This guide provides detailed instructions on how to use SANS Fitter for your data analysis.

Basic Workflow

The typical workflow involves: 1. Loading data 2. Selecting a model 3. Configuring parameters 4. Fitting 5. Visualizing and saving results

1. Loading Data

Use load_data to import your SANS data.

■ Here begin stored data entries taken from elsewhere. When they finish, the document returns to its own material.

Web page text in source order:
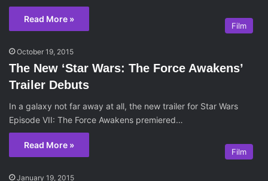
Read More »
Film
October 19, 2015
The New ‘Star Wars: The Force Awakens’
Trailer Debuts
In a galaxy not far away at all, the new trailer for Star Wars
Episode VII: The Force Awakens premiered…
Read More »
Film
January 19, 2015
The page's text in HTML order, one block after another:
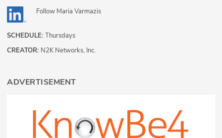
Follow Maria Varmazis
SCHEDULE: Thursdays
CREATOR: N2K Networks, Inc.
ADVERTISEMENT
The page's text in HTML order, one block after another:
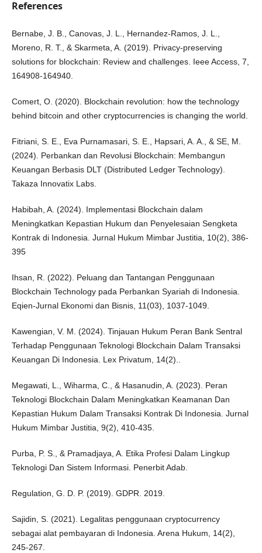
References
Bernabe, J. B., Canovas, J. L., Hernandez-Ramos, J. L.,
Moreno, R. T., & Skarmeta, A. (2019). Privacy-preserving
solutions for blockchain: Review and challenges. Ieee Access, 7,
164908-164940.
Comert, O. (2020). Blockchain revolution: how the technology
behind bitcoin and other cryptocurrencies is changing the world.
Fitriani, S. E., Eva Purnamasari, S. E., Hapsari, A. A., & SE, M.
(2024). Perbankan dan Revolusi Blockchain: Membangun
Keuangan Berbasis DLT (Distributed Ledger Technology).
Takaza Innovatix Labs.
Habibah, A. (2024). Implementasi Blockchain dalam
Meningkatkan Kepastian Hukum dan Penyelesaian Sengketa
Kontrak di Indonesia. Jurnal Hukum Mimbar Justitia, 10(2), 386-
395
Ihsan, R. (2022). Peluang dan Tantangan Penggunaan
Blockchain Technology pada Perbankan Syariah di Indonesia.
Eqien-Jurnal Ekonomi dan Bisnis, 11(03), 1037-1049.
Kawengian, V. M. (2024). Tinjauan Hukum Peran Bank Sentral
Terhadap Penggunaan Teknologi Blockchain Dalam Transaksi
Keuangan Di Indonesia. Lex Privatum, 14(2)..
Megawati, L., Wiharma, C., & Hasanudin, A. (2023). Peran
Teknologi Blockchain Dalam Meningkatkan Keamanan Dan
Kepastian Hukum Dalam Transaksi Kontrak Di Indonesia. Jurnal
Hukum Mimbar Justitia, 9(2), 410-435.
Purba, P. S., & Pramadjaya, A. Etika Profesi Dalam Lingkup
Teknologi Dan Sistem Informasi. Penerbit Adab.
Regulation, G. D. P. (2019). GDPR. 2019.
Sajidin, S. (2021). Legalitas penggunaan cryptocurrency
sebagai alat pembayaran di Indonesia. Arena Hukum, 14(2),
245-267.
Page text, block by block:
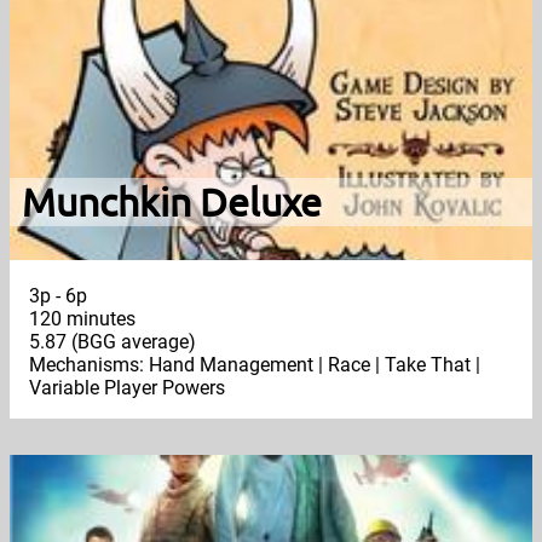
Munchkin Deluxe
3p - 6p
120 minutes
5.87 (BGG average)
Mechanisms: Hand Management | Race | Take That |
Variable Player Powers
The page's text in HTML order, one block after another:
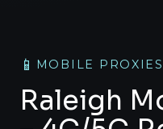
📱 MOBILE
Raleigh
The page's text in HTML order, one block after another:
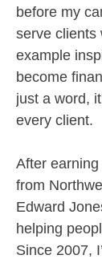
before my
serve clients
example
become
just a word,
every client.
After
from
Edward
helping
Since 2007,
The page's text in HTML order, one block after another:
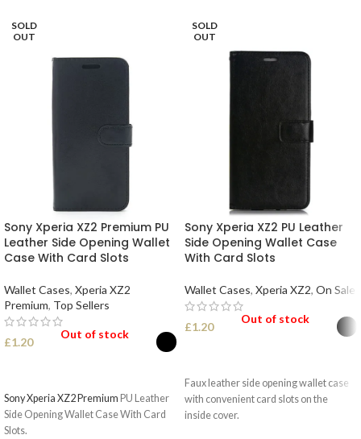
SOLD
OUT
Sony Xperia XZ2 Premium PU
Leather Side Opening Wallet
Case With Card Slots
Wallet Cases, Xperia XZ2
Premium, Top Sellers
£1.20
Out of stock
Sony Xperia XZ2 Premium PU Leather
Side Opening Wallet Case With Card
Slots.
SOLD
OUT
Sony Xperia XZ2 PU Leather
Side Opening Wallet Case
With Card Slots
Wallet Cases, Xperia XZ2, On Sale
£1.20
Out of stock
Faux leather side opening wallet case
with convenient card slots on the
inside cover.

The fitter supports various formats including CSV, XML (CanSAS), and HDF5 (NXcanSAS) via the sasdata library.

from sans_fitter import SANSFitter

fitter = SANSFitter()
fitter.load_data('path/to/data.csv')

2. Selecting a Model

You can use any model available in the SasModels library.

# Load a cylinder model
fitter.set_model('cylinder')

# Or a sphere model
fitter.set_model('sphere')

3. Configuring Parameters

Once a model is loaded, you can inspect and modify its parameters.

# View all parameters
fitter.get_params()

# Set parameter values and bounds
fitter.set_param('radius', value=20, min=10, max=50, vary=True)
fitter.set_param('length', value=400, vary=False)  # Fix this parameter
  • value: The initial guess for the parameter.
  • min / max: The lower and upper bounds for the fit.
  • vary: Set to True to fit this parameter, False to keep it fixed.

4. Fitting

SANS Fitter supports two fitting engines: BUMPS and LMFit.

Using BUMPS (Default)

BUMPS is robust and offers several optimization methods.

# Default method (Nelder-Mead simplex)
result = fitter.fit(engine='bumps', method='amoeba')

# Differential Evolution
result = fitter.fit(engine='bumps', method='de')

Using LMFit

LMFit provides access to SciPy's optimization algorithms.

# Levenberg-Marquardt
result = fitter.fit(engine='lmfit', method='leastsq')

5. Visualization and Export

After fitting, you can plot the results and save them.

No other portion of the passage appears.